[Work required]
The expected answer is a verbatim transcription of the lines below, beginning with the first and ending with the line that holds "variety of sizes and", without pictures.

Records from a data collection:
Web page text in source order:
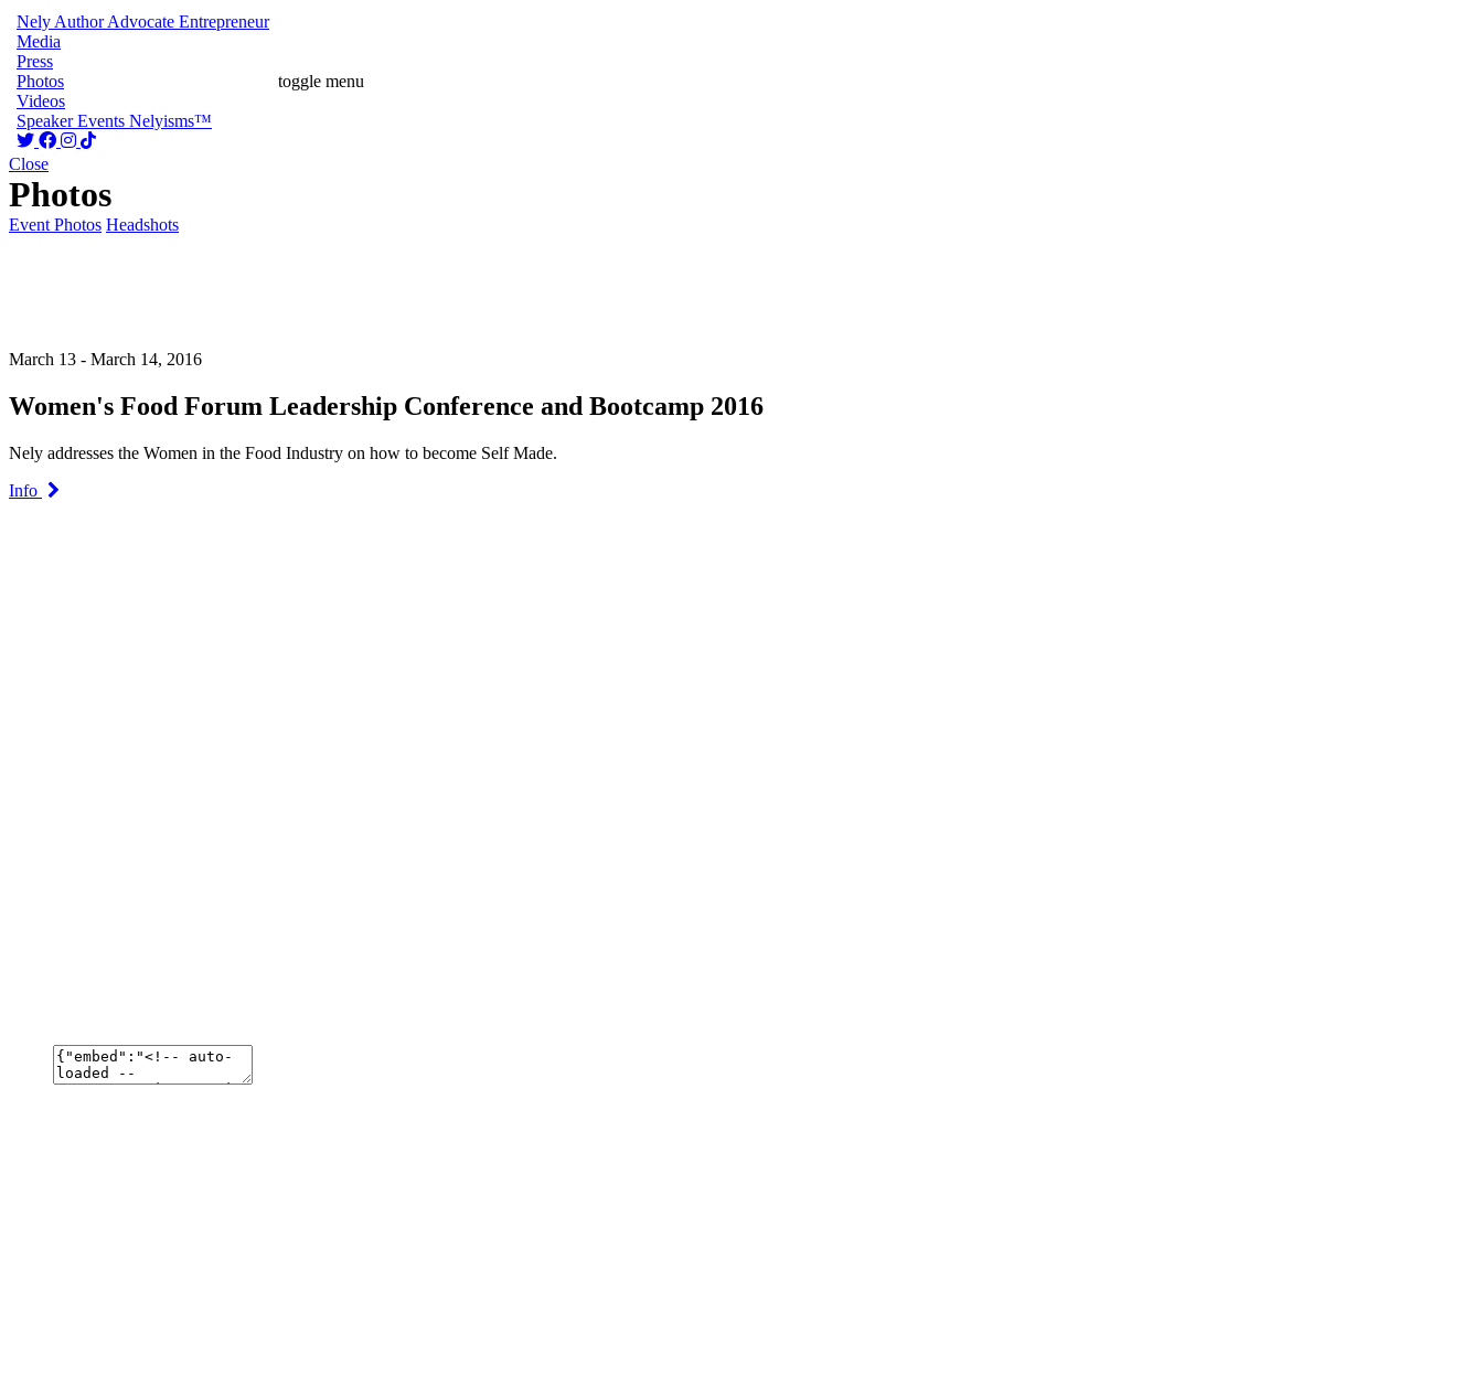
Nely Author Advocate Entrepreneur
Media
Press
Photos
Videos
Speaker Events Nelyisms™
toggle menu
Close
Photos
Event Photos Headshots
March 13 - March 14, 2016
Women's Food Forum Leadership Conference and Bootcamp 2016
Nely addresses the Women in the Food Industry on how to become Self Made.
Info
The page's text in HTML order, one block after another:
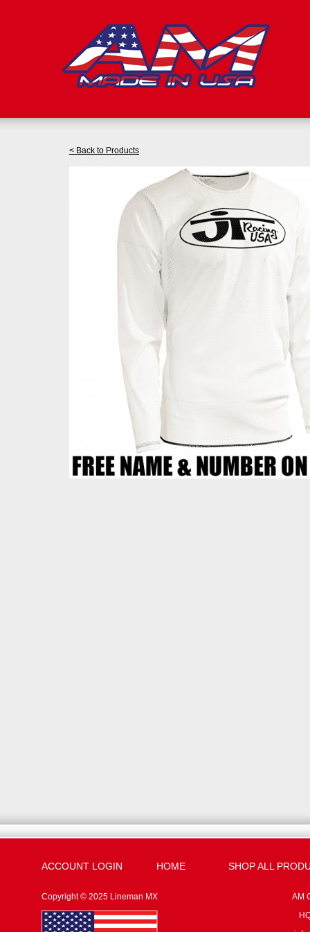
< Back to Products
ACCOUNT LOGIN HOME SHOP ALL
Copyright © 2025 Lineman MX
AM
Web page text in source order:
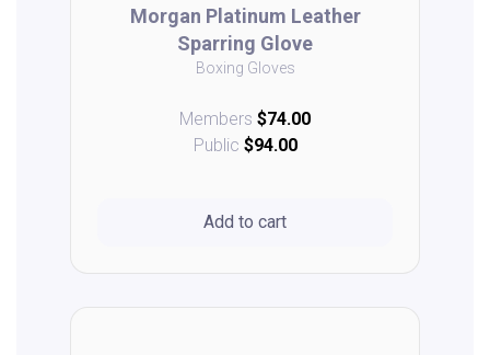
Morgan Platinum Leather
Sparring Glove
Boxing Gloves
Members $74.00
Public $94.00
Add to cart
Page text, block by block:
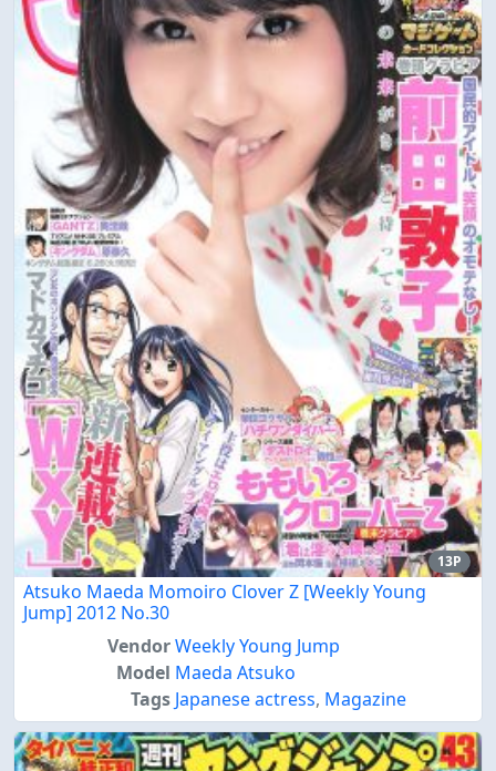
13P
Atsuko Maeda Momoiro Clover Z [Weekly Young
Jump] 2012 No.30
VendorWeekly Young Jump
Model Maeda Atsuko
Tags Japanese actress, Magazine
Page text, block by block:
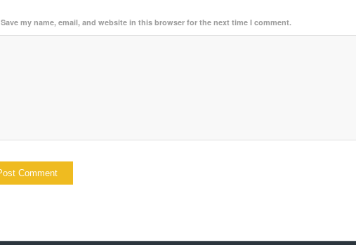
Save my name, email, and website in this browser for the next time I comment.
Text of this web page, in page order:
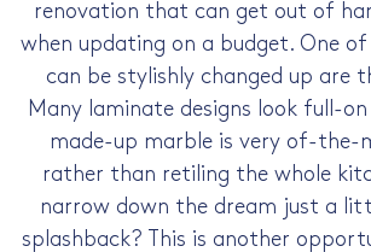
renovation that can get out of
when updating on a budget. One
can be stylishly changed up are
Many laminate designs look full-on
made-up marble is very of-the-
rather than retiling the whole
narrow down the dream just a
splashback? This is another
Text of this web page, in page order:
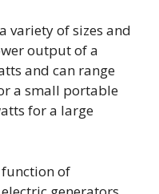
variety of sizes and
output of a
and can range
a small portable
for a large
of
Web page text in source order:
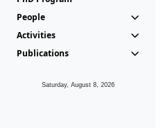
People
Activities
Publications
Saturday, August 8, 2026
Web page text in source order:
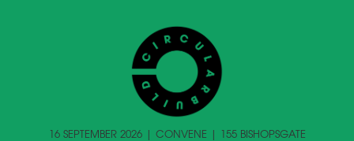
16 SEPTEMBER 2026 | CONVENE | 155 BISHOPSGATE
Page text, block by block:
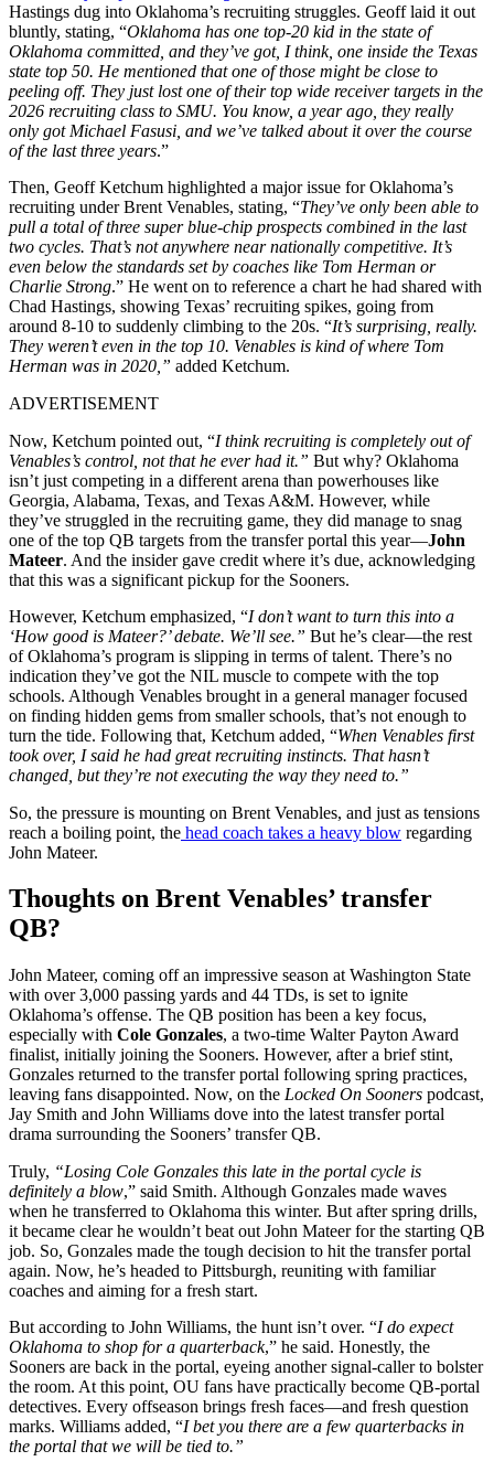
Hastings dug into Oklahoma’s recruiting struggles. Geoff laid it out
bluntly, stating, “Oklahoma has one top-20 kid in the state of
Oklahoma committed, and they’ve got, I think, one inside the Texas
state top 50. He mentioned that one of those might be close to
peeling off. They just lost one of their top wide receiver targets in the
2026 recruiting class to SMU. You know, a year ago, they really
only got Michael Fasusi, and we’ve talked about it over the course
of the last three years.”
Then, Geoff Ketchum highlighted a major issue for Oklahoma’s
recruiting under Brent Venables, stating, “They’ve only been able to
pull a total of three super blue-chip prospects combined in the last
two cycles. That’s not anywhere near nationally competitive. It’s
even below the standards set by coaches like Tom Herman or
Charlie Strong.” He went on to reference a chart he had shared with
Chad Hastings, showing Texas’ recruiting spikes, going from
around 8-10 to suddenly climbing to the 20s. “It’s surprising, really.
They weren’t even in the top 10. Venables is kind of where Tom
Herman was in 2020,” added Ketchum.
ADVERTISEMENT
Now, Ketchum pointed out, “I think recruiting is completely out of
Venables’s control, not that he ever had it.” But why? Oklahoma
isn’t just competing in a different arena than powerhouses like
Georgia, Alabama, Texas, and Texas A&M. However, while
they’ve struggled in the recruiting game, they did manage to snag
one of the top QB targets from the transfer portal this year—John
Mateer. And the insider gave credit where it’s due, acknowledging
that this was a significant pickup for the Sooners.
However, Ketchum emphasized, “I don’t want to turn this into a
‘How good is Mateer?’ debate. We’ll see.” But he’s clear—the rest
of Oklahoma’s program is slipping in terms of talent. There’s no
indication they’ve got the NIL muscle to compete with the top
schools. Although Venables brought in a general manager focused
on finding hidden gems from smaller schools, that’s not enough to
turn the tide. Following that, Ketchum added, “When Venables first
took over, I said he had great recruiting instincts. That hasn’t
changed, but they’re not executing the way they need to.”
So, the pressure is mounting on Brent Venables, and just as tensions
reach a boiling point, the head coach takes a heavy blow regarding
John Mateer.
Thoughts on Brent Venables’ transfer
QB?
John Mateer, coming off an impressive season at Washington State
with over 3,000 passing yards and 44 TDs, is set to ignite
Oklahoma’s offense. The QB position has been a key focus,
especially with Cole Gonzales, a two-time Walter Payton Award
finalist, initially joining the Sooners. However, after a brief stint,
Gonzales returned to the transfer portal following spring practices,
leaving fans disappointed. Now, on the Locked On Sooners podcast,
Jay Smith and John Williams dove into the latest transfer portal
drama surrounding the Sooners’ transfer QB.
Truly, “Losing Cole Gonzales this late in the portal cycle is
definitely a blow,” said Smith. Although Gonzales made waves
when he transferred to Oklahoma this winter. But after spring drills,
it became clear he wouldn’t beat out John Mateer for the starting QB
job. So, Gonzales made the tough decision to hit the transfer portal
again. Now, he’s headed to Pittsburgh, reuniting with familiar
coaches and aiming for a fresh start.
But according to John Williams, the hunt isn’t over. “I do expect
Oklahoma to shop for a quarterback,” he said. Honestly, the
Sooners are back in the portal, eyeing another signal-caller to bolster
the room. At this point, OU fans have practically become QB-portal
detectives. Every offseason brings fresh faces—and fresh question
marks. Williams added, “I bet you there are a few quarterbacks in
the portal that we will be tied to.”
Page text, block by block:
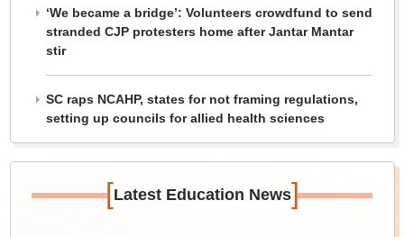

[Solution to this problem]
Web page text in source order:
Nely Author Advocate Entrepreneur
Media
Press
Photos
Videos
Speaker Events Nelyisms™
toggle menu
Close
Photos
Event Photos Headshots
March 13 - March 14, 2016
Women's Food Forum Leadership Conference and Bootcamp 2016
Nely addresses the Women in the Food Industry on how to become Self Made.
Info
The page's text in HTML order, one block after another:
< Back to Products
ACCOUNT LOGIN HOME SHOP ALL
Copyright © 2025 Lineman MX
AM
Web page text in source order:
Morgan Platinum Leather
Sparring Glove
Boxing Gloves
Members $74.00
Public $94.00
Add to cart
Page text, block by block:
13P
Atsuko Maeda Momoiro Clover Z [Weekly Young
Jump] 2012 No.30
VendorWeekly Young Jump
Model Maeda Atsuko
Tags Japanese actress, Magazine
Page text, block by block:
Save my name, email, and website in this browser for the next time I comment.
Text of this web page, in page order:
renovation that can get out of
when updating on a budget. One
can be stylishly changed up are
Many laminate designs look full-on
made-up marble is very of-the-
rather than retiling the whole
narrow down the dream just a
splashback? This is another
Text of this web page, in page order:
variety of sizes and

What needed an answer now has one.